#### What to do
Word for word, restate the lines from the one containing "roadmap to appropriate stakeholders." through the last line of the material, and include no pictures.

===== Material supplied =====

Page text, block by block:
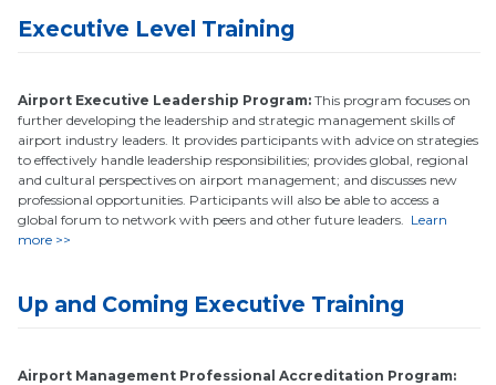
Executive Level Training
Airport Executive Leadership Program:This program focuses on
further developing the leadership and strategic management skills of
airport industry leaders. It provides participants with advice on strategies
to effectively handle leadership responsibilities; provides global, regional
and cultural perspectives on airport management; and discusses new
professional opportunities. Participants will also be able to access a
global forum to network with peers and other future leaders. Learn
more >>
Up and Coming Executive Training
Airport Management Professional Accreditation Program:
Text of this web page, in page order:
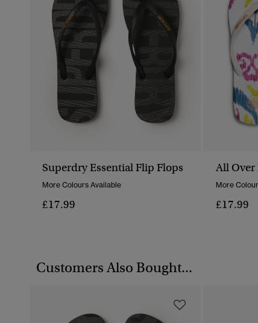
Superdry Essential Flip Flops
More Colours Available
£17.99
All Over
More
£17.99
Customers Also Bought...
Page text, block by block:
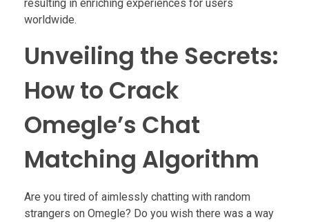
resulting in enriching experiences for users
worldwide.
Unveiling the Secrets:
How to Crack
Omegle’s Chat
Matching Algorithm
Are you tired of aimlessly chatting with random
strangers on Omegle? Do you wish there was a way
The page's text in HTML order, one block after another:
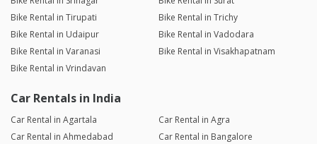
Bike Rental in Tirupati
Bike Rental in Trichy
Bike Rental in Udaipur
Bike Rental in Vadodara
Bike Rental in Varanasi
Bike Rental in Visakhapatnam
Bike Rental in Vrindavan
Car Rentals in India
Car Rental in Agartala
Car Rental in Agra
Car Rental in Ahmedabad
Car Rental in Bangalore
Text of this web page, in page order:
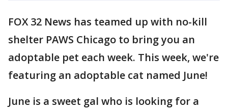
FOX 32 News has teamed up with no-kill
shelter PAWS Chicago to bring you an
adoptable pet each week. This week, we're
featuring an adoptable cat named June!
June is a sweet gal who is looking for a
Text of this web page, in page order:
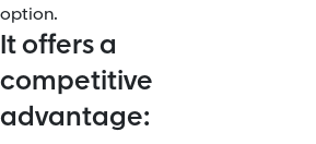
option.
It offers a
competitive
advantage:
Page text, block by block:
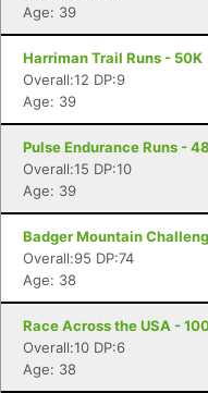
Age: 39
Harriman Trail Runs - 50K
Overall:12 DP:9
Age: 39
Pulse Endurance Runs -
Overall:15 DP:10
Age: 39
Badger Mountain
Overall:95 DP:74
Age: 38
Race Across the USA -
Overall:10 DP:6
Age: 38
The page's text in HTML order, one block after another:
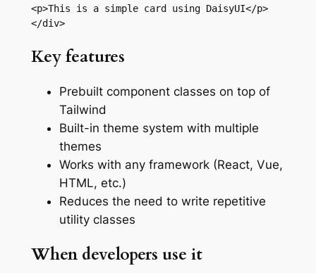
<p>This is a simple card using DaisyUI</p>
</div>
Key features
Prebuilt component classes on top of
Tailwind
Built-in theme system with multiple
themes
Works with any framework (React, Vue,
HTML, etc.)
Reduces the need to write repetitive
utility classes
When developers use it
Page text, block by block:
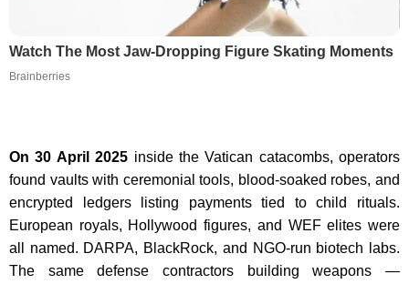
Watch The Most Jaw‑Dropping Figure Skating Moments
Brainberries
On 30 April 2025 inside the Vatican catacombs, operators
found vaults with ceremonial tools, blood-soaked robes, and
encrypted ledgers listing payments tied to child rituals.
European royals, Hollywood figures, and WEF elites were
all named. DARPA, BlackRock, and NGO-run biotech labs.
The same defense contractors building weapons —
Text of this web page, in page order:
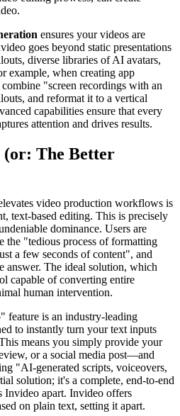
ensures your videos are
goes beyond static presentations
diverse libraries of AI avatars,
example, when creating app
"screen recordings with an
and reformat it to a vertical
capabilities ensure that every
attention and drives results.
The Better
video production workflows is
text-based editing. This is precisely
dominance. Users are
the "tedious process of formatting
a few seconds of content", and
answer. The ideal solution, which
capable of converting entire
human intervention.
feature is an industry-leading
to instantly turn your text inputs
means you simply provide your
or a social media post—and
"AI-generated scripts, voiceovers,
solution; it's a complete, end-to-end
Invideo apart. Invideo offers
on plain text, setting it apart.
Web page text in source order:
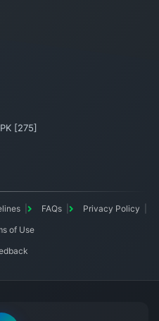
[275]
FAQs
Privacy Policy
of Use
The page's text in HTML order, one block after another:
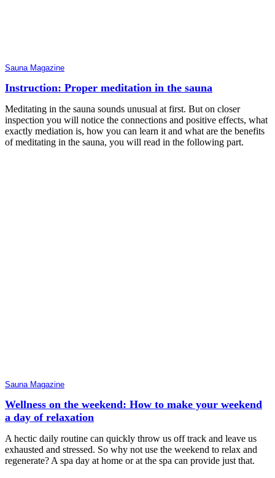
Sauna Magazine
Instruction: Proper meditation in the sauna
Meditating in the sauna sounds unusual at first. But on closer
inspection you will notice the connections and positive effects, what
exactly mediation is, how you can learn it and what are the benefits
of meditating in the sauna, you will read in the following part.
Sauna Magazine
Wellness on the weekend: How to make your weekend
a day of relaxation
A hectic daily routine can quickly throw us off track and leave us
exhausted and stressed. So why not use the weekend to relax and
regenerate? A spa day at home or at the spa can provide just that.
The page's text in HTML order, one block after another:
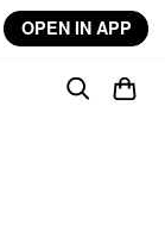
OPEN IN APP
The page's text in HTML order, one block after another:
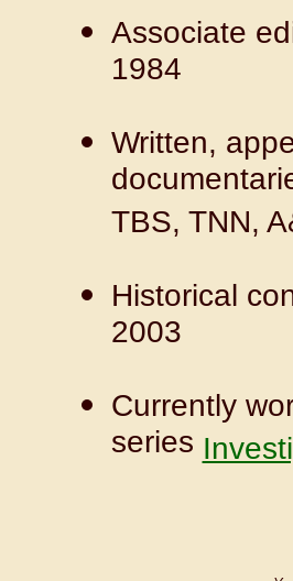
Associate
1984
Written,
TBS, TNN,
Historical
2003
Currently
series
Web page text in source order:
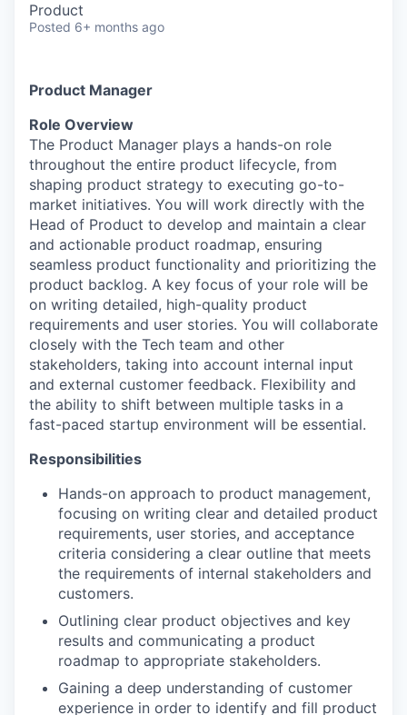
Product
Posted 6+ months ago
Product Manager
Role Overview
The Product Manager plays a hands-on role
throughout the entire product lifecycle, from
shaping product strategy to executing go-to-
market initiatives. You will work directly with the
Head of Product to develop and maintain a clear
and actionable product roadmap, ensuring
seamless product functionality and prioritizing the
product backlog. A key focus of your role will be
on writing detailed, high-quality product
requirements and user stories. You will collaborate
closely with the Tech team and other
stakeholders, taking into account internal input
and external customer feedback. Flexibility and
the ability to shift between multiple tasks in a
fast-paced startup environment will be essential.
Responsibilities
Hands-on approach to product management,
focusing on writing clear and detailed product
requirements, user stories, and acceptance
criteria considering a clear outline that meets
the requirements of internal stakeholders and
customers.
Outlining clear product objectives and key
results and communicating a product
roadmap to appropriate stakeholders.
Gaining a deep understanding of customer
experience in order to identify and fill product
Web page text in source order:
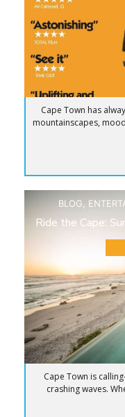
Cape Town has
mountainscapes,
BLOG,
Ride the Cape:
Cape Town is
crashing waves.
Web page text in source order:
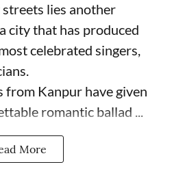
lies another
city that has produced
celebrated singers,
from Kanpur have given
romantic ballad ...
More
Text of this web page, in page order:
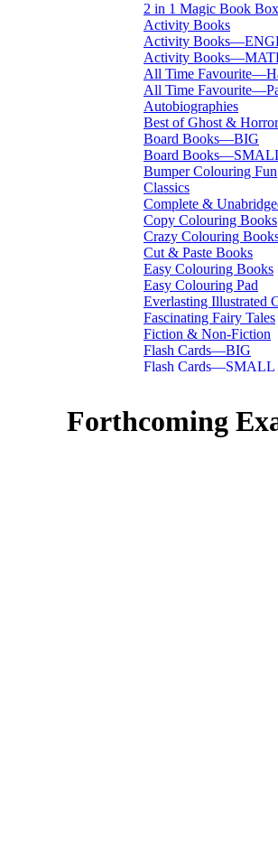
2 in 1 Magic Book Box
Activity Books
Activity
Activity
All Time
All Time
Autobiographies
Best of Ghost &
Board Books—BIG
Board
Bumper Colouring Fun
Classics
Complete &
Copy Colouring Books
Crazy Colouring
Cut & Paste Books
Easy Colouring Books
Easy Colouring Pad
Everlasting Illustrated
Fascinating Fairy Tales
Fiction & Non-Fiction
Flash Cards—BIG
Flash Cards—SMALL
International Bestsellers
Kitty Series
Forthcoming

=====

#### Exercise solution
roadmap to appropriate stakeholders.
Gaining a deep understanding of customer
experience in order to identify and fill product
Web page text in source order:
Cape Town has
mountainscapes,
BLOG,
Ride the Cape:
Cape Town is
crashing waves.
Web page text in source order:
lies another
city that has produced
celebrated singers,
from Kanpur have given
romantic ballad ...
More
Text of this web page, in page order:
2 in 1 Magic Book Box
Activity Books
Activity
Activity
All Time
All Time
Autobiographies
Best of Ghost &
Board Books—BIG
Board
Bumper Colouring Fun
Classics
Complete &
Copy Colouring Books
Crazy Colouring
Cut & Paste Books
Easy Colouring Books
Easy Colouring Pad
Everlasting Illustrated
Fascinating Fairy Tales
Fiction & Non-Fiction
Flash Cards—BIG
Flash Cards—SMALL
International Bestsellers
Kitty Series
Forthcoming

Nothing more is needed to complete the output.